Start of DATA LISTING

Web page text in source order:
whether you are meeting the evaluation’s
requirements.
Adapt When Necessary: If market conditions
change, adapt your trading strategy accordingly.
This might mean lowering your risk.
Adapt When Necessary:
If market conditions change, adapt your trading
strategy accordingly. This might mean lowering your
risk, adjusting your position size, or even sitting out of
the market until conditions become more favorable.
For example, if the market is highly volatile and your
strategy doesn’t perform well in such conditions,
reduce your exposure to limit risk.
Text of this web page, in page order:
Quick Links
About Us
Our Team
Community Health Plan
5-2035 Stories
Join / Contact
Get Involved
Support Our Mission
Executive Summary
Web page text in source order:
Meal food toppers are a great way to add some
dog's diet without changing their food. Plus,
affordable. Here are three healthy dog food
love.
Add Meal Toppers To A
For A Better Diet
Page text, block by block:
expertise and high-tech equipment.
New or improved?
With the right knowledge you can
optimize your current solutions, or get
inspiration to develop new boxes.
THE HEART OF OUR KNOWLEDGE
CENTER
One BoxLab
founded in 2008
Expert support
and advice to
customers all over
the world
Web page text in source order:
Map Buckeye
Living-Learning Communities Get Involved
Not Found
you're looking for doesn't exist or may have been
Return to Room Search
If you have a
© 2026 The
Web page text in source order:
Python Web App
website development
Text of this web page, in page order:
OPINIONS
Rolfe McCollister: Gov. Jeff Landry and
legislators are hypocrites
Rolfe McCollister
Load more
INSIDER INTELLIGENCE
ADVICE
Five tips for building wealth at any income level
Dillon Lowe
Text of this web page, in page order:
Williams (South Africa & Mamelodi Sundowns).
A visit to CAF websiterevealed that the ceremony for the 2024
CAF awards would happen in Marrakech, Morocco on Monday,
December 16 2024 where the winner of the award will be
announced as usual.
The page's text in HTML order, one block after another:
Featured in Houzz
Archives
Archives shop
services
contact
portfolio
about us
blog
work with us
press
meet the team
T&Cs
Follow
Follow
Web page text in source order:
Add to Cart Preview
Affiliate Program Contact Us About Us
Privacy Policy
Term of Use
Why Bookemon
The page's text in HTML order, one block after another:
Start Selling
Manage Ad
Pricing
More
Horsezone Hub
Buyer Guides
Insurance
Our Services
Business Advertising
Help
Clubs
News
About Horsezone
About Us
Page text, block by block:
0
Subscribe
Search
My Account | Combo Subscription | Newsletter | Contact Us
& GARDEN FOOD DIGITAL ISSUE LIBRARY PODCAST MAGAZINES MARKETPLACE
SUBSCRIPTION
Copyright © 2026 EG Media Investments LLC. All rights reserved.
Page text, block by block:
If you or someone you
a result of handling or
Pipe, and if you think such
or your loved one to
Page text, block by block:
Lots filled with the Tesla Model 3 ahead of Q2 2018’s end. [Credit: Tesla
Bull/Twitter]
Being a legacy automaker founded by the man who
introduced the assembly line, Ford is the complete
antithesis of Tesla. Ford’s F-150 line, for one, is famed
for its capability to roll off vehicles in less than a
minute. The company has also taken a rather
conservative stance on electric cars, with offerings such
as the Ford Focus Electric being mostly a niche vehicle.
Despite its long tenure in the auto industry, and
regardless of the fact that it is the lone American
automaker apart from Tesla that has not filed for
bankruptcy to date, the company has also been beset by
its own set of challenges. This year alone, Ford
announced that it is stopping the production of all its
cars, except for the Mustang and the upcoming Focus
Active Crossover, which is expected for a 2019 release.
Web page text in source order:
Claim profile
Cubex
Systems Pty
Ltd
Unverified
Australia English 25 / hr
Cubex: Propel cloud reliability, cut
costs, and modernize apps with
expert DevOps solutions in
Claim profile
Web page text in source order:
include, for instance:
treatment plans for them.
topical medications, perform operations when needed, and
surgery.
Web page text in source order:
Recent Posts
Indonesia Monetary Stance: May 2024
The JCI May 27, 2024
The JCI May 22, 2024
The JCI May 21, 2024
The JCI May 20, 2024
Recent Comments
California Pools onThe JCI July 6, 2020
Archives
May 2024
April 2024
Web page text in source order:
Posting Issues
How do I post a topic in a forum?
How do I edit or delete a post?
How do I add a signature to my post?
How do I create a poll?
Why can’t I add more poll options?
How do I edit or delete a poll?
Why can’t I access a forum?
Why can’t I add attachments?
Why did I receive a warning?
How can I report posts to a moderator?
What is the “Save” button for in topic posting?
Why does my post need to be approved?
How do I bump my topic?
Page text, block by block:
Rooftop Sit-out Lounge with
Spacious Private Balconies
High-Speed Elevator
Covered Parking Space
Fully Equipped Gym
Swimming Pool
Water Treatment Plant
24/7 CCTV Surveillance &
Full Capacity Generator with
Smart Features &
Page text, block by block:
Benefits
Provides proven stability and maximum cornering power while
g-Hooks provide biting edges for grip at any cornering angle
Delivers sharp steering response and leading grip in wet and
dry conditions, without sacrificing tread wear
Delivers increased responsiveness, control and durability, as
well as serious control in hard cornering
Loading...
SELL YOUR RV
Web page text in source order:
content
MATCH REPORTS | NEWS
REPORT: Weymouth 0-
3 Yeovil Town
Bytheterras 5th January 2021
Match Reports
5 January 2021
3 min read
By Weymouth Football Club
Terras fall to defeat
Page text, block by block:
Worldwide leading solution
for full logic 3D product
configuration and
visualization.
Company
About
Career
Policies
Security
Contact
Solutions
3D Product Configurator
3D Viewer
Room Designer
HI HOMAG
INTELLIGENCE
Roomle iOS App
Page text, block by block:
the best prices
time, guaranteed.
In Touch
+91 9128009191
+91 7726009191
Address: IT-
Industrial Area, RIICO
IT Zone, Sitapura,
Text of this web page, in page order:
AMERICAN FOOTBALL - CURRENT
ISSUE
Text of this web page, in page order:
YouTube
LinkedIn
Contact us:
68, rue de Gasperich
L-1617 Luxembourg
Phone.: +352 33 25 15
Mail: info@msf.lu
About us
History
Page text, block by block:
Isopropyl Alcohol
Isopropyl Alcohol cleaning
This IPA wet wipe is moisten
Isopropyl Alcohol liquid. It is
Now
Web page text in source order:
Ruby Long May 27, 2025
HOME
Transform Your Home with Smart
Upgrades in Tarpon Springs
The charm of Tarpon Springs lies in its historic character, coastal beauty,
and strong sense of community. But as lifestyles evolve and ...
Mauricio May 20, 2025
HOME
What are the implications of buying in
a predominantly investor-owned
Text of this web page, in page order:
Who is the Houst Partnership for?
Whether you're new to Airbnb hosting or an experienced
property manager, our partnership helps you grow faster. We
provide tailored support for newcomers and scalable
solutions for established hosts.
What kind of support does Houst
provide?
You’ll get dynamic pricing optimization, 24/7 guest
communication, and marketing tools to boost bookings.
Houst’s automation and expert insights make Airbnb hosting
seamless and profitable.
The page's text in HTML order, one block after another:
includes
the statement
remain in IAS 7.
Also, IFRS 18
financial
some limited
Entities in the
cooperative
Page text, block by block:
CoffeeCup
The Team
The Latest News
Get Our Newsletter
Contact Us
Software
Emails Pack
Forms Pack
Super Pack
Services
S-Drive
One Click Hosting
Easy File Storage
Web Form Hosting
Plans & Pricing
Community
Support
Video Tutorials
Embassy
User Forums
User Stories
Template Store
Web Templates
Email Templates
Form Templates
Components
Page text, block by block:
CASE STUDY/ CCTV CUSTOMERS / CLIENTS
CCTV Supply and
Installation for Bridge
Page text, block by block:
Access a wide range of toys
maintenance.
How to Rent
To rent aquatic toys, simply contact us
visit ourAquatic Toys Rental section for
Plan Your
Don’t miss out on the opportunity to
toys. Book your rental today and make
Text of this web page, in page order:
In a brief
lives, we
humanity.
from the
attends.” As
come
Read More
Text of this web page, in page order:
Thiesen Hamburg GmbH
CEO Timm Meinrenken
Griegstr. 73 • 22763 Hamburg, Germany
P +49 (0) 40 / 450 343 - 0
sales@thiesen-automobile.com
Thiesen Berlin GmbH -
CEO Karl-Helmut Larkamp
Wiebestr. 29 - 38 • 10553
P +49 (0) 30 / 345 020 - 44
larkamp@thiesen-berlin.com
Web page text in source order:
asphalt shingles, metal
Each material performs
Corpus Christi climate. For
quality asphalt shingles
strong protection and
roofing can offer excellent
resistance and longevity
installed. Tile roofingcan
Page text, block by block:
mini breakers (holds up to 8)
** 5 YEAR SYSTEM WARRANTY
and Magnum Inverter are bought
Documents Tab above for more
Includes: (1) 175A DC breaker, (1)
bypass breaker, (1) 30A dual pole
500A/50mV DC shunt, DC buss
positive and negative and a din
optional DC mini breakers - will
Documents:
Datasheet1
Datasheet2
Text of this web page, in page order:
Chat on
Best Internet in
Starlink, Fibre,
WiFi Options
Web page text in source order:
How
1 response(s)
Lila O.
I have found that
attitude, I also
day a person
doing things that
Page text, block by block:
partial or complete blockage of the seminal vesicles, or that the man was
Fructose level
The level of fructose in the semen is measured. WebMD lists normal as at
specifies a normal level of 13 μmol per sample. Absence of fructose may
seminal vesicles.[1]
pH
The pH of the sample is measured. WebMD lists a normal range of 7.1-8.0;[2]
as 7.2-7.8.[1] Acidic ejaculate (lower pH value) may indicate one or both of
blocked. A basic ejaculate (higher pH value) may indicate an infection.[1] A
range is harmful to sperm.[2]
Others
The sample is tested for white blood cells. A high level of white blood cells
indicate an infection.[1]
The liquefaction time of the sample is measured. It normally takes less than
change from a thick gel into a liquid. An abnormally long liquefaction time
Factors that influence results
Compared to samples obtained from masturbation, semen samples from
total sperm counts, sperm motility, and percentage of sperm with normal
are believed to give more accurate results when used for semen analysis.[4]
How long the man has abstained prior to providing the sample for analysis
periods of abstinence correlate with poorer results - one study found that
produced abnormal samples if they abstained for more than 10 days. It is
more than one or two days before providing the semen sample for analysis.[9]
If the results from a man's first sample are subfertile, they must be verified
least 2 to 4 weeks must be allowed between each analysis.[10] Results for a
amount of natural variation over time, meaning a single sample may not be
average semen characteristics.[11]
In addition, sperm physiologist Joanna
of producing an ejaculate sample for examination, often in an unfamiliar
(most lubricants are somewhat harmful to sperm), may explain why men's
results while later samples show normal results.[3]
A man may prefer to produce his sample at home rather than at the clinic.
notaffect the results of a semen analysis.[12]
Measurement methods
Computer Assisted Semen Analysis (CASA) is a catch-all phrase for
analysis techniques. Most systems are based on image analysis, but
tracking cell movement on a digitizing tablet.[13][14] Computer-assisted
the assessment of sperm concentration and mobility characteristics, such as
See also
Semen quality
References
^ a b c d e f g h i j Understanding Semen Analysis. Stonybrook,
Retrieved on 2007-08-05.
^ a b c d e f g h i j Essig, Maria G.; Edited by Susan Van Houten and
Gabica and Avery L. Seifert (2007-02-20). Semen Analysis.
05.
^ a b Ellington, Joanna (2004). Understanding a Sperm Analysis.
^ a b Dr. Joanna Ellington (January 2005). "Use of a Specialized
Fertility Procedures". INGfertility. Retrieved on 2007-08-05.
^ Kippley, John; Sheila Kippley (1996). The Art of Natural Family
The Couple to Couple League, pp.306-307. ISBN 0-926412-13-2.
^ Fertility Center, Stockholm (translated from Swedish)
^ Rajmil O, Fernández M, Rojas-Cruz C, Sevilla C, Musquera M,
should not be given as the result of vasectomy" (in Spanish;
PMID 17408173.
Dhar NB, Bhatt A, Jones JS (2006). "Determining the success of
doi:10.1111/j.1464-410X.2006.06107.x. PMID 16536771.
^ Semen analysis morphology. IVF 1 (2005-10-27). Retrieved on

End of DATA LISTING

Return only the part of the records above that opens with the line containing "the market until" and closes with the line containing "Executive Summary", ends included.

> [RESULT OF THIS EXERCISE]:
the market until conditions become more favorable.
For example, if the market is highly volatile and your
strategy doesn’t perform well in such conditions,
reduce your exposure to limit risk.
Text of this web page, in page order:
Quick Links
About Us
Our Team
Community Health Plan
5-2035 Stories
Join / Contact
Get Involved
Support Our Mission
Executive Summary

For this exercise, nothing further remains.